As with all High Availability (HA) systems, everything boils down to a good and simple probe that tests if the service on the local node is functioning correctly. Often surprising is that you will find 90% of your time will be spent producing nothing more than a sixty line shell script that performs just this job.
The job of the, in the below DNS resolver example, shell script is to test if the local resolver is functioning. If so then the 'service' IP address is added to the node which prompts the IGP daemon to begin advertising the address to the network. If the service is down, then the service IP is removed and the IGP daemon withdraws the advertisment and traffic to that service IP is rerouted to the next nearest functioning node. This is great for unreliable services as you can very simply get very reliable systems by creating duplicate service nodes. For example, say your DNS server only functions 80% of the time (down for 20%), by having four DNS servers you get a service that gives you nearly three nines uptime (''1-(0.20^4) = 0.9984'').
N.B. it is strongly recommended you have at least three L3 IP routing hops (ie. traceroute has more than three entries) between your anycast'ed nodes so that you avoid your OSPF topology settling on an equal-cost-multipath routing table. This means that a router on your network sees that the path to your anycast'ed address is the same across different links and will load balance on a per-packet basis (//very// bad for TCP flows, DNS is TCP also remember especially with DNSSEC). If you cannot arrange your network to have at least three hops, then increase the routing metric on the directly connected link to one of your anycast'ed nodes to act as a work around.
Below we give an example of configuring a single service node (quagga capable host) to provide a DNS resolver for clients of the network.

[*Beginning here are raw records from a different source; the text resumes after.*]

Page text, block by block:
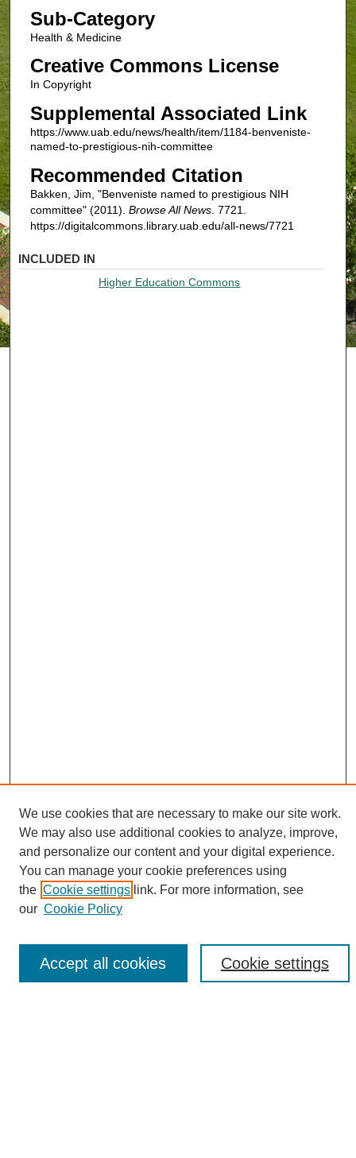
Sub-Category
Health & Medicine
Creative Commons License
In Copyright
Supplemental Associated Link
https://www.uab.edu/news/health/item/1184-benveniste-
named-to-prestigious-nih-committee
Recommended Citation
Bakken, Jim, "Benveniste named to prestigious NIH
committee" (2011). Browse All News. 7721.
https://digitalcommons.library.uab.edu/all-news/7721
INCLUDED IN
Higher Education Commons
Search
Enter search terms:
We use cookies that are necessary to make our site work.
We may also use additional cookies to analyze, improve,
and personalize our content and your digital experience.
You can manage your cookie preferences using
the Cookie settings link. For more information, see
our Cookie Policy
Cookie settings
Accept all cookies

The node communicates with it's upstream Cisco router (the example shown works on a C6500 and also a C3750 running 'IP base'); do send me configuration snippets for other routers. The subnet the service node and router lives on 198.51.100.0/30 and 2001:db8:ffff:1000::/64 whilst the service IP's are 192.0.2.1 and 2001:db8:ffff:a000:fdc0::3b5.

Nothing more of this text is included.